1. Modify struts-config.xml to load spring’s context loder plugin.

Add following entries in struts-xml

<plug-in className="org.springframework.web.struts.ContextLoaderPlugIn">
 <set-property property="contextConfigLocation" value="/WEB-INF/ApplicationContext.xml"/>
</plug-in>
Here we are defining the context file to read. This plugging in loaded when server starts and it  reads the configuration file(here its placed at /WEB-INF/ApplicationContext.xml).

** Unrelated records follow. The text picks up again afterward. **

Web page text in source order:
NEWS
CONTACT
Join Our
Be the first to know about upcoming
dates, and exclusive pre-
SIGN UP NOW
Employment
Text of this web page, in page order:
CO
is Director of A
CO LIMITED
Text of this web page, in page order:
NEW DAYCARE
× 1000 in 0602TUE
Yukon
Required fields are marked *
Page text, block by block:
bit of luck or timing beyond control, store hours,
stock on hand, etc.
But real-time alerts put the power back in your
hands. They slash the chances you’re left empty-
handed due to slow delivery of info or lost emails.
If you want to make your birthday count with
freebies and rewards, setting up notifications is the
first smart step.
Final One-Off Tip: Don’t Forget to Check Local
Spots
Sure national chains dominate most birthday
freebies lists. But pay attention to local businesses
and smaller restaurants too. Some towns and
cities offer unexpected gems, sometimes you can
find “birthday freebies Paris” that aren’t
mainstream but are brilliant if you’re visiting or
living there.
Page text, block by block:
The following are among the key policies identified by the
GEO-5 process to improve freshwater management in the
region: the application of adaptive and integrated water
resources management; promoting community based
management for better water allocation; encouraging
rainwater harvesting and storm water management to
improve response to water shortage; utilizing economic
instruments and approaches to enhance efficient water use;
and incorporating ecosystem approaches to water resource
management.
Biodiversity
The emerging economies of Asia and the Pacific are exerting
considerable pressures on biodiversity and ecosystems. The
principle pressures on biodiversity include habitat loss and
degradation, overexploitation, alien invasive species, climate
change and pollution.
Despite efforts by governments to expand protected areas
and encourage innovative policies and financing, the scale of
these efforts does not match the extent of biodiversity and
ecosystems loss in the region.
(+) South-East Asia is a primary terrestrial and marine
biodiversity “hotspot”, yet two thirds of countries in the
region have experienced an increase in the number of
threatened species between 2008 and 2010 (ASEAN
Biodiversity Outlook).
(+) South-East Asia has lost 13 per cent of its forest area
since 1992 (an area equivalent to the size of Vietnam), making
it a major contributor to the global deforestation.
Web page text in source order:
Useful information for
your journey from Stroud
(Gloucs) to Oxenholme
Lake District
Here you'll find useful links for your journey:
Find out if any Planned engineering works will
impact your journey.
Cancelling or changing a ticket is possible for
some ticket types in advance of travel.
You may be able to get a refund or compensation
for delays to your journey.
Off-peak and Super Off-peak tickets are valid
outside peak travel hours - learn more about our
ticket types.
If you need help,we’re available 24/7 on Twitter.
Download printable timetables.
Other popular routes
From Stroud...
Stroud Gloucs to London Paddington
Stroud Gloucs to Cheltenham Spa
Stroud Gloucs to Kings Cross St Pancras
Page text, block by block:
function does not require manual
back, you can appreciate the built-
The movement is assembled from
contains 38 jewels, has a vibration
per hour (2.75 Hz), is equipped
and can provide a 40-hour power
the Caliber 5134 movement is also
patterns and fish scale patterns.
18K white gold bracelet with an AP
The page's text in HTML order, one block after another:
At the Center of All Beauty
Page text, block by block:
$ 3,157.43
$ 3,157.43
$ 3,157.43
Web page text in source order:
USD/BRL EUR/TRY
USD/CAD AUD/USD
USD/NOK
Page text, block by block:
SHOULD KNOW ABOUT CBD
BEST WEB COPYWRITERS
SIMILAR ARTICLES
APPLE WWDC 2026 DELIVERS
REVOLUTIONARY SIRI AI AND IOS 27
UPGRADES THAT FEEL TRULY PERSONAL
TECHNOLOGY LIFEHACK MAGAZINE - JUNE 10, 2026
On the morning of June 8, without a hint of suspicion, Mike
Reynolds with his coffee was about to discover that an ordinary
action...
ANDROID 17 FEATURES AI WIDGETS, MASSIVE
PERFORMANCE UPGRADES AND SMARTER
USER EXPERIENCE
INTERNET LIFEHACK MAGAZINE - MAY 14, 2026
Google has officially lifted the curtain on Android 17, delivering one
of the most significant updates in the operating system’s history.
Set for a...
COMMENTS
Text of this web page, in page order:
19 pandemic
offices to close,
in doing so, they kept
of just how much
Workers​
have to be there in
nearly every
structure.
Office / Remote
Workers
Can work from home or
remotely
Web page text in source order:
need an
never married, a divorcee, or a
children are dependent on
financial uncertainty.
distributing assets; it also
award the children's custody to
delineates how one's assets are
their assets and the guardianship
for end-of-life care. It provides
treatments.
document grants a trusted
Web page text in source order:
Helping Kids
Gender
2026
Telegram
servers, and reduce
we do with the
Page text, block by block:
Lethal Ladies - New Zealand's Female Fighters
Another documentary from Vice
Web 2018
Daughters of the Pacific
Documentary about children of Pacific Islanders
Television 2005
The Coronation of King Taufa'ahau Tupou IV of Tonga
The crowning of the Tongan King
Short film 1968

2. Modify struts-config.xml file and change action mapping as:-
<action
path="/loginAction"
type="org.springframework.web.struts.DelegatingActionProxy"
name="loginForm"
scope="request"
validate="true"
input="/WEB-INF/pages/login.jsp">
<forward name="success" path="/homePage.do"/>
<forward name="failure" path="/login.do"/>
</action>
Here we are using DelegatingActionProxy instead of LoginAction. All requests goes to DelegatingActionProxy it is the responsibility of this class to call appropriate action class.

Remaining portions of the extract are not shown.